Of the more than twelve hundred movie reviews that I have written for this website, this is the first for which I am not providing a star rating for a movie I have seen. Why? Because I am having enormous trouble trying to comprehend just what the hell I have just watched.
Maggie Gyllenhaal’s film brings Frankenstein’s Monster (Christian Bale), alive and kicking, to the 1920s urban Chicago laboratory of famous Professor Euphronius (Annette Bening), with the demand to create for him a mate. They reluctantly dig up the corpse of party girl Ida (Jessie Buckley), reanimate her and try to persuade her to accept Frank (as the monster is known) as her soul mate. The would-be lovers escape, go on the town, become involved in some killings, get chased across the country and back again by a pair of detectives (Peter Sarsgaard, Penélope Cruz), cause feminist social change, see a bunch of movies, and return to Chicago when things go from bad to rotten.
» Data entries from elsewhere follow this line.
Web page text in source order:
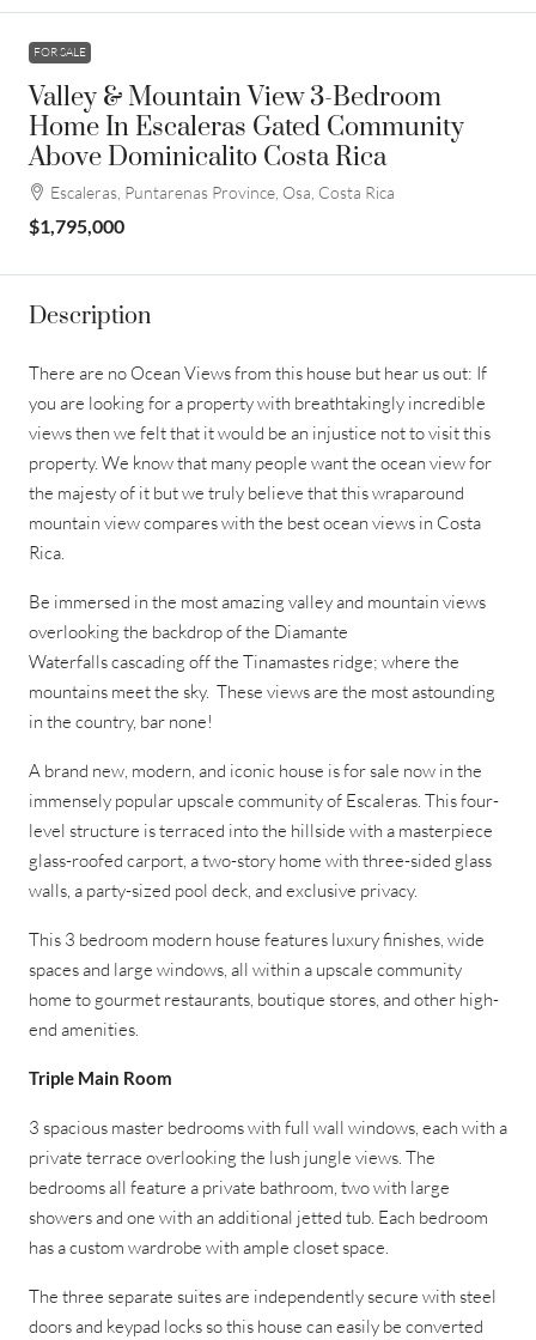
FOR SALE
Valley & Mountain View 3-Bedroom
Home In Escaleras Gated Community
Above Dominicalito Costa Rica
Escaleras, Puntarenas Province, Osa, Costa Rica
$1,795,000
Description
There are no Ocean Views from this house but hear us out: If
you are looking for a property with breathtakingly incredible
views then we felt that it would be an injustice not to visit this
property. We know that many people want the ocean view for
the majesty of it but we truly believe that this wraparound
mountain view compares with the best ocean views in Costa
Rica.
Be immersed in the most amazing valley and mountain views
overlooking the backdrop of the Diamante
Waterfallscascading off the Tinamastes ridge; where the
mountains meet the sky. These views are the most astounding
in the country, bar none!
A brand new, modern, and iconic house is for sale now in the
immensely popular upscale community of Escaleras. This four-
level structure is terraced into the hillside with a masterpiece
glass-roofed carport, a two-story home with three-sided glass
walls, a party-sized pool deck, and exclusive privacy.
This 3 bedroom modern house features luxury finishes, wide
spaces and large windows, all within a upscale community
home to gourmet restaurants, boutique stores, and other high-
end amenities.
Triple Main Room
3 spacious master bedrooms with full wall windows, each with a
private terrace overlooking the lush jungle views. The
bedrooms all feature a private bathroom, two with large
showers and one with an additional jetted tub. Each bedroom
has a custom wardrobe with ample closet space.
The three separate suites are independently secure with steel
doors and keypad locks so this house can easily be converted
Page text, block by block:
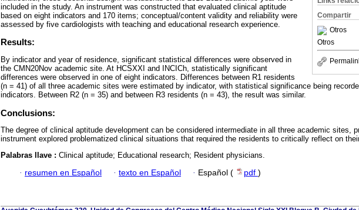
Compartir
Otros
Otros
included in the study. An instrument was constructed that evaluated clinical aptitude
based on eight indicators and 170 items; conceptual/content validity and reliability were
assessed by five cardiologists with teaching and educational research experience.
Results:
By indicator and year of residence, significant statistical differences were observed in
the CMN20Nov academic site. At HCSXXI and INCICh, statistically significant
differences were observed in one of eight indicators. Differences between R1 residents
(n = 41) of all three academic sites were estimated by indicator, with statistical significance being
indicators. Between R2 (n = 35) and between R3 residents (n = 43), the result was similar.
Conclusions:
The degree of clinical aptitude development can be considered intermediate in all three academic sites,
instrument explored problematized clinical situations that required the residents to critically reflect on
Palabras llave : Clinical aptitude; Educational research; Resident physicians.
· resumen en Español · texto en Español · Español ( pdf )
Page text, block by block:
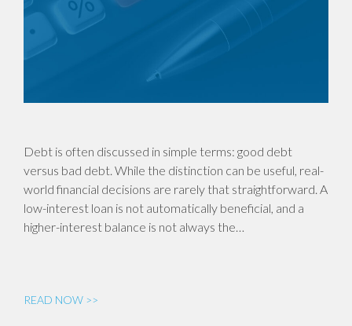
Debt is often discussed in simple terms: good debt
versus bad debt. While the distinction can be useful, real-
world financial decisions are rarely that straightforward. A
low-interest loan is not automatically beneficial, and a
higher-interest balance is not always the…
READ NOW >>
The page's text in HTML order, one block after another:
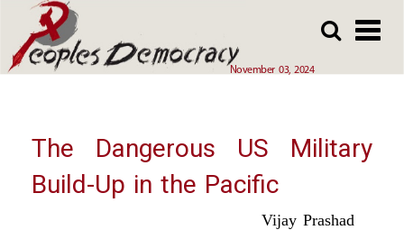
main
November 03, 2024
main
Array
The Dangerous US Military
Build-Up in the Pacific
Vijay Prashad
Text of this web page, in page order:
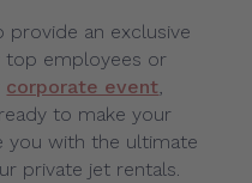
provide an exclusive
employees or
corporate event,
to make your
you with the ultimate
private jet rentals.
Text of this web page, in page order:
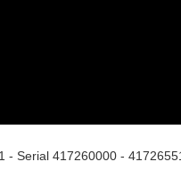
- Serial 417260000 -
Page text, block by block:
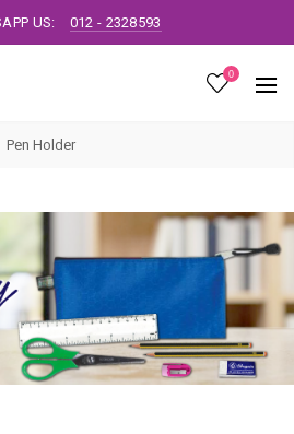
US: 012 - 2328593
0
Pen Holder
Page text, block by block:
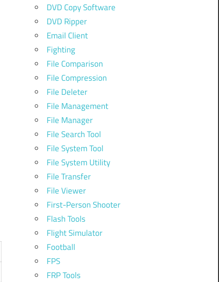
DVD Copy Software
DVD Ripper
Email Client
Fighting
File Comparison
File Compression
File Deleter
File Management
File Manager
File Search Tool
File System Tool
File System Utility
File Transfer
File Viewer
First-Person Shooter
Flash Tools
Flight Simulator
Football
FPS
FRP Tools
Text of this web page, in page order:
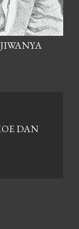
DAN
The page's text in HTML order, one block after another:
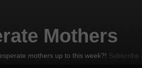
Mothers
mothers up to this week?! Subscribe
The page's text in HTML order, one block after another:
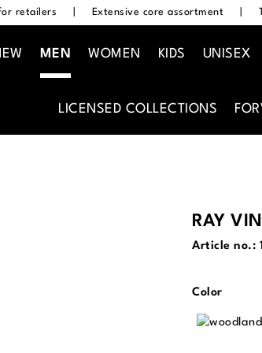
retailers Extensive core assortment
MEN WOMEN KIDS UNISEX
LICENSED COLLECTIONS
RAY
Article no.:
Select
Color
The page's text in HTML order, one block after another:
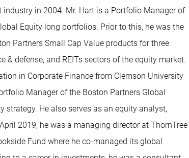
in 2004. Mr. Hart is a Portfolio Manager of
Equity long portfolios. Prior to this, he was the
Partners Small Cap Value products for three
defense, and REITs sectors of the equity market.
in Corporate Finance from Clemson University
Manager of the Boston Partners Global
He also serves as an equity analyst,
2019, he was a managing director at ThornTree
Fund where he co-managed its global

As far as I can tell this movie has no idea what it wants to be. Satire? Sure. But of everything. Horror? Not really. Gangster flick? Partly. Action movie? Some of the time. Romance? Oddly, yes, though never conventionally. Musical? Yes, but why? Feminist diatribe? Yes, absolutely, but with no real focus. Science fiction? Badly, with Annette Bening a wacky choice for mad scientist. Comedy? I guess, but what is funny here, apart from a few clever lines of dialogue? Blend in some vicious violence, a whole lot of blood and unnecessary profanity (it seems anachronistic as well as rude), the odd car chase or two, famous faces in cameo roles and what have we got? A movie with no real purpose. I have no idea why this was made, or why anyone would bother to make it.
I can’t give it zero stars because it is certainly watchable. It isn’t good in any sense of the word, though it is proficiently made. The stars are obviously trying to do something with their roles but my best guess is that they just decided to have fun making this weird monstrosity of a movie. I genuinely do not know what to think about it, which makes me feel old and useless. If this represents the advance of modern cinema, I want to go back. No rating available. 9 March 2026.